The question, in the eyes of critics, is whether that premium is already more than reflected in today’s 29x earnings and sub‑3% trailing yield.
6. Key debates for investors before the 1 December open
6.1 The bull case in brief
Supporters of CBA shares typically point to:
- Dominant market position in Australian retail and business banking, with strong brand and customer base. [37]
- Resilient profitability through cycles, including record FY25 profit and historically high returns on equity. [38]
- Consistent dividends, fully franked, with 10%+ dividend growth over the last three years on some measures. [39]
- Investment in AI, data and technology, highlighted by the Chief AI Officer appointment. [40]
- A still relatively low credit‑loss environment, with capital ratios above regulatory minima. [41]
From this angle, the recent pullback is seen as a typical de‑rating after a strong run, not the start of a structural decline.
6.2 The bear case in brief
Sceptics, including many brokers and value‑oriented managers, focus on:
- Valuation risk: CBA trades at one of the highest P/E multiples of any major bank globally, even after falling 20% from its high. [42]
- Limited upside on consensus numbers: average 12‑month targets (~A$121) and fair‑value estimates (~A$120) sit well below the current price; several analysts and at least one major broker (Morgans) see 30–40% downside. [43]
- Cost and margin pressure: operating costs are rising faster than revenue in recent quarters, while competition in mortgages and deposits is intense, squeezing net interest margins. [44]
- Regulatory and political risk: APRA’s new lending caps and public debate over bank fees and mortgage relief mean less room for aggressive pricing or cost‑cutting. [45]
- Macro fragility: with Australia’s potential growth estimated at only 2.1% and inflation still elevated, the risk is that the economy slows without delivering the large rate cuts that would turbo‑charge loan demand. [46]

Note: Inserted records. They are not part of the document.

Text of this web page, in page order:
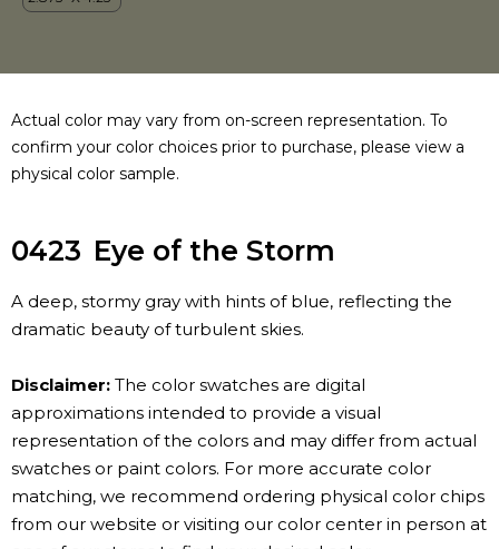
Actual color may vary from on-screen representation. To
confirm your color choices prior to purchase, please view a
physical color sample.
0423 Eye of the Storm
A deep, stormy gray with hints of blue, reflecting the
dramatic beauty of turbulent skies.
Disclaimer: The color swatches are digital
approximations intended to provide a visual
representation of the colors and may differ from actual
swatches or paint colors. For more accurate color
matching, we recommend ordering physical color chips
from our website or visiting our color center in person at
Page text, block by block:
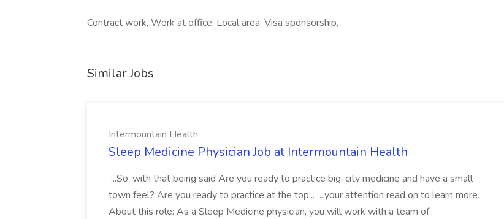
Contract work, Work at office, Local area, Visa sponsorship,
Similar Jobs
Intermountain Health
Sleep Medicine Physician Job at Intermountain Health
...So, with that being said Are you ready to practice big-city medicine and have a small-
town feel? Are you ready to practice at the top... ...your attention read on to learn more.
About this role: As a Sleep Medicine physician, you will work with a team of
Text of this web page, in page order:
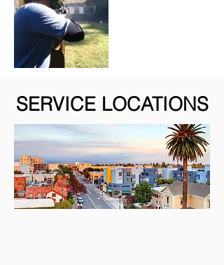
SERVICE LOCATIONS
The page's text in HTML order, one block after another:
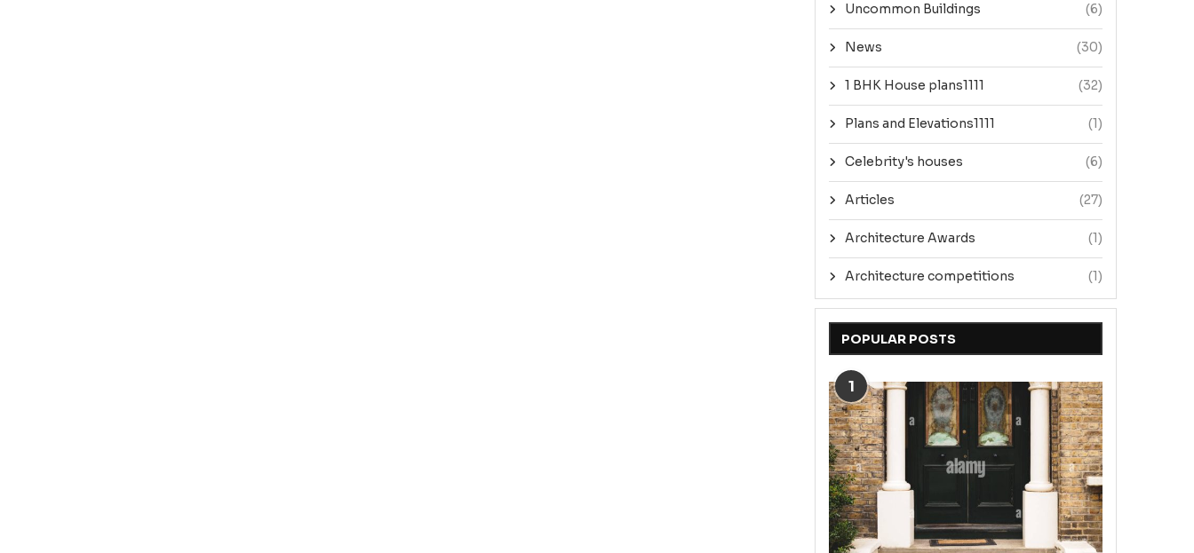
Uncommon Buildings (6)
News (30)
1 BHK House plans1111 (32)
Plans and Elevations1111 (1)
Celebrity's houses (6)
Articles (27)
Architecture Awards (1)
Architecture competitions (1)
POPULAR POSTS
1
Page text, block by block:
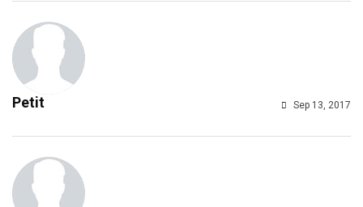
Sep 13, 2017
Petit
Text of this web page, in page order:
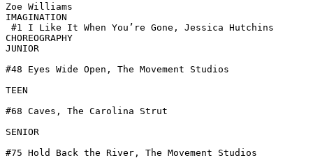
Zoe Williams
IMAGINATION
#1 I Like It When You’re Gone, Jessica Hutchins
CHOREOGRAPHY
JUNIOR
#48 Eyes Wide Open, The Movement Studios
TEEN
#68 Caves, The Carolina Strut
SENIOR
#75 Hold Back the River, The Movement Studios
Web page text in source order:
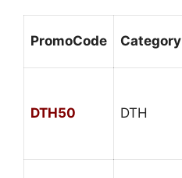
PromoCode Category
DTH50 DTH
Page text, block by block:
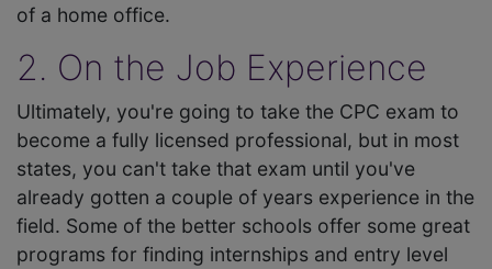
of a home office.
2. On the Job Experience
Ultimately, you're going to take the CPC exam to
become a fully licensed professional, but in most
states, you can't take that exam until you've
already gotten a couple of years experience in the
field. Some of the better schools offer some great
programs for finding internships and entry level
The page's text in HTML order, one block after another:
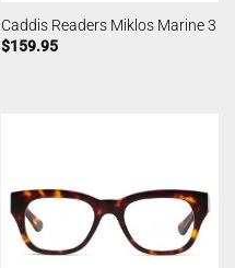
Caddis Readers Miklos Marine 3
$159.95
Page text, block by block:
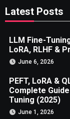
Latest Posts
LLM Fine-
LoRA, RLHF &
June 6, 2026
PEFT, LoRA &
Complete
Tuning (2025)
June 1, 2026
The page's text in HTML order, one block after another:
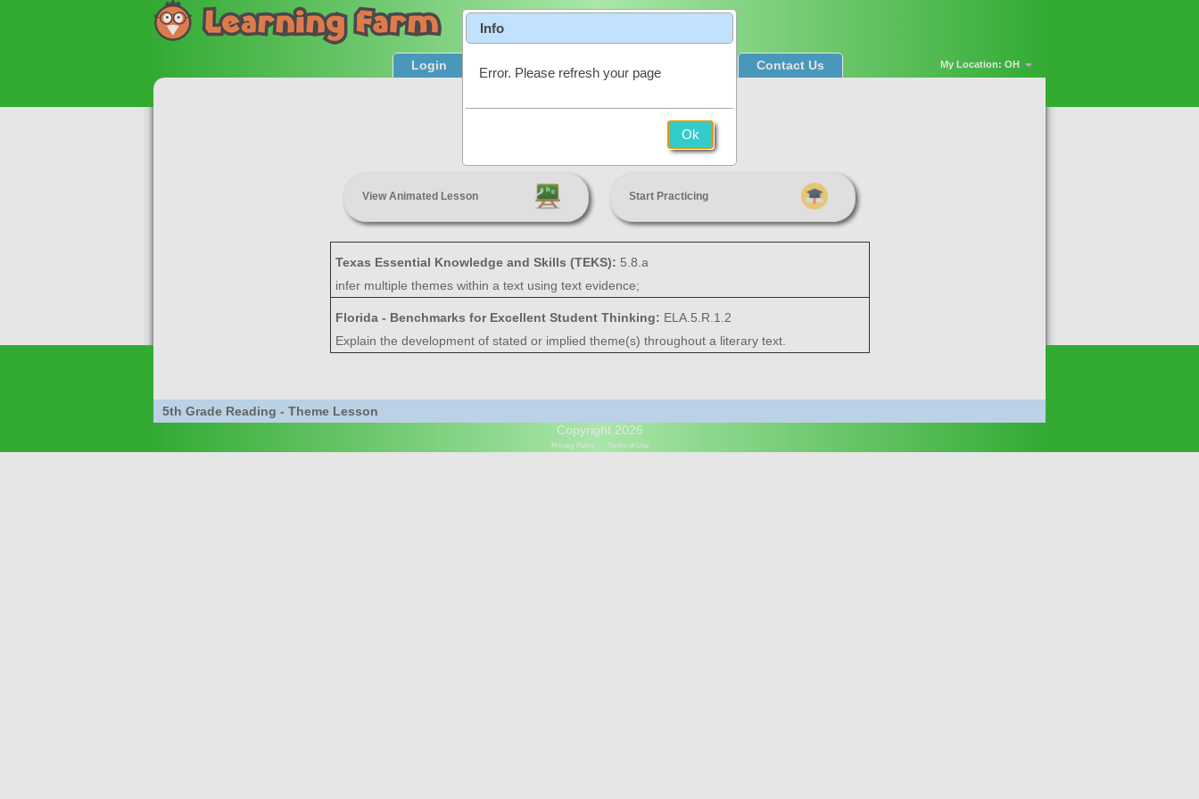
My Location: OH
Login Product Tour Contact Us
View Animated Lesson Start Practicing
Texas Essential Knowledge and Skills (TEKS): 5.8.a
infer multiple themes within a text using text evidence;
Florida - Benchmarks for Excellent Student Thinking: ELA.5.R.1.2
Explain the development of stated or implied theme(s) throughout a literary text.
5th Grade Reading - Theme Lesson
Copyright 2026
Privacy Policy Terms of Use
Info
Error. Please refresh your page
Ok

Put starkly, the bear view is that CBA is a wonderful bank on a not‑so‑wonderful price.
7. What to watch as ASX trading resumes on Monday
Ahead of the 1 December 2025 open, CBA investors and traders are likely to focus on:
- Index and sector flows
- Rates expectations and economic data
- Any shift in market pricing for the RBA’s next moves, especially after strong local inflation data and CBA’s own more hawkish research calls. [49]
- Incoming data on housing, wages and employment that might change perceptions of credit quality and loan demand.
- Newsflow on regulation and housing
- Further commentary from APRA or ratings agencies on debt‑to‑income caps and mortgage competition. [50]
- Follow‑through from weekend commentary
- Retail and professional investors reacting to high‑profile pieces on blue‑chip repricing, bank valuations and CBA’s premium — especially from The Australian, Rask Media, Simply Wall St and Morgans. [51]
Final thoughts (and a quick disclaimer)
As of the close on 28 November 2025, Commonwealth Bank of Australia sits at a crossroads:
- It remains a highly profitable, systemically important bank with strong dividends and a growing focus on AI and sustainability. [52]
- But it is also one of the most expensive bank stocks in the world, and the events of late November show that markets are no longer willing to give that valuation a free pass when growth slows and costs creep higher. [53]
For investors heading into Monday’s open, the key question is not whether CBA is a good bank — that’s rarely disputed — but whether, at around A$152 a share, it still offers a good trade‑off between quality, growth and price in a world of sticky inflation, vigilant regulators and plenty of cheaper banks offshore.
Important: This article is for general information only. It summarises publicly available news, data and commentary as of 28–30 November 2025 and is not financial advice. It doesn’t take into account your objectives, financial situation or needs. Consider speaking to a licensed financial adviser before making investment decisions.